Alyssa Montague is one of the gutsiest people I know, and I am honored to have her share her heart and thoughts in this guest post for If I Knew Not Midnight:
Multiple high profile suicides this past week have left me with a lot of thoughts and feelings. This morning I wrote some of them down. I’d like to share them with y’all if you’d indulge me.
I adore the Kate Spade brand and it’s meant a lot over the years. The brand’s simple, sophisticated femininity speaks to me and it’s always a bit of a moment when I let myself have a Kate Spade. A few weeks ago I bought myself a present at the Kate Spade outlet near my dad’s house. It’s a watch that straddles the line between practical and whimsical in a way that feels so very me – a scalloped leather band with enough sparkle on the face to be pretty and fun without nearing gaudy or pretentious territory. I love it so much. Today I put it on, and I paused as I turned my wrist over to fasten it. There, under my Kate Spade watch, was my tattoo. I got this tattoo a few years ago to both honor my fight against depression and suicide and, more personally, to provide a very pointed reminder. At the last minute, I will always be reminded to keep fighting.
Seeing my tattoo juxtaposed with this symbol of celebration and joy, my heart broke. My soul has lived the foggy weariness that claimed Kate Spade and others, and I thank anything divine I’m not there right now. But I know so many are still there, wandering in grey, muted desolation and rapidly running out of hope.
Because you might be one of those people, I want to be open about my struggle in the hope that you will know you’re not alone and you’ll know it’s okay. But in case I haven’t been clear, I am mentally ill.
Let me say it again, louder, for the people in the back. I am mentally ill.
There is no reason or catalyst. It’s just part of my beautiful, amazing brain. Most days I function just fine. Some days I don’t. My medication helps and so does my pupper. Therapy had been invaluable to me. And oddly, running. None of those things are magic on their own, but I’m using all of them to make it. And I’m surviving. No, wait. Actually, I’m THRIVING. I have an amazing life with incredible family – both the one I was born to and the one I’ve found and built.
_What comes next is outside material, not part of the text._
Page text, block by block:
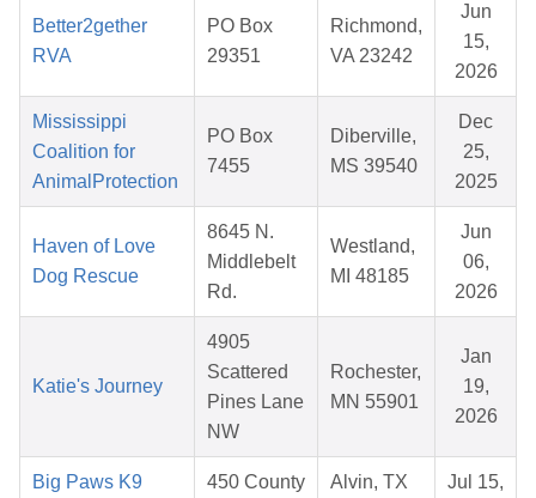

I own the anxiety and depression that has impacted me so significantly, but I refuse to allow them to define the core of who I am.
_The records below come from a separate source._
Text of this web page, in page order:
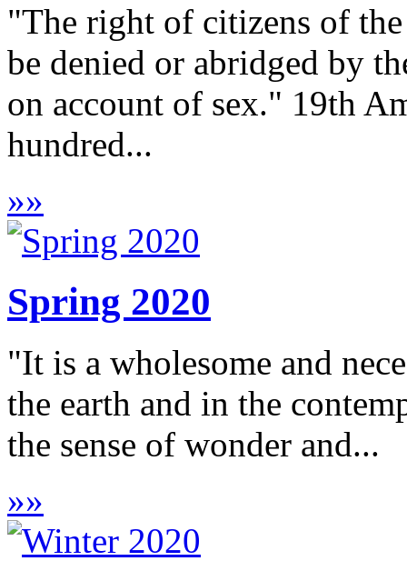
"The right of citizens of
be denied or abridged by
on account of sex." 19th
hundred...
»»
Spring 2020
"It is a wholesome and
the earth and in the
the sense of wonder and...
»»
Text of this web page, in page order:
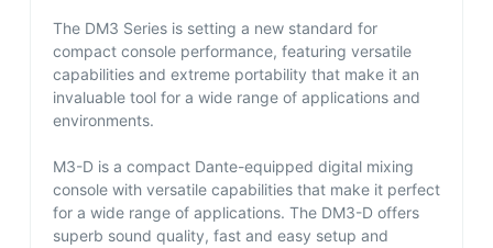
The DM3 Series is setting a new standard for
compact console performance, featuring versatile
capabilities and extreme portability that make it an
invaluable tool for a wide range of applications and
environments.
M3-D is a compact Dante-equipped digital mixing
console with versatile capabilities that make it perfect
for a wide range of applications. The DM3-D offers
superb sound quality, fast and easy setup and

If, like me, you are living with mental illness, I offer you this: you are not alone. Sometimes you feel broken, and that’s ok. It. Is. Ok. It’s not all of you. Not even a little bit. You are a magical sunfish or an opalescent tree shark (™ Leslie Knope). You, in all your brokenness, are beautiful and magical and brilliant. I love you, and I ask you to stay and keep making the world better by being you. Because I promise you are doing exactly that, and we need you.
5 Replies to “Guest Post: The Watch & The Tattoo”
Should have given a “mascara alert.” You are so magical Alyssa. That must be why my heart smiles when we’re together. Could not be more proud of you.
“You, in all your brokenness, are beautiful and magical and brilliant.”
Not is spite of.
Not because you overcame it.
Just you ARE.
What a beautiful perspective!
PS – I love the semicolon tattoo
I also suffer with depression and anxiety and panic attacks. I have been on medication for 22 years and it has very much improved my life and mindset. In 2016 my sister passed away. We were only 1 year and 4 months difference in age. We grew up at the same re and helped each through difficult times. I miss her madly. My mother passed last year, 2017. I was with her when she took her last breath. I cannot even begin to express how empty I feel inside. So many times I go to call her just to remember she is gone. My Heart breaks every day and I struggle to find peace . I don’t know where to go from here or what to do with this love in my heart I gave to them my whole life. I’m so very lost…..
First, may I offer my deepest sympathies for your loss and the pain that has come with it? I can only imagine the utter heartache you feel right now.
Would you consider talking to a counselor? (I am a HUGE fan of counseling, and my life has been made better for having gone.) Also, many churches have a program called Grief Share that is phenomenal in walking folks through the pain of loss.
I know you feel lost; you deserve to be found and enjoy a vibrant, fulfilling life. Don’t give up until it is yours!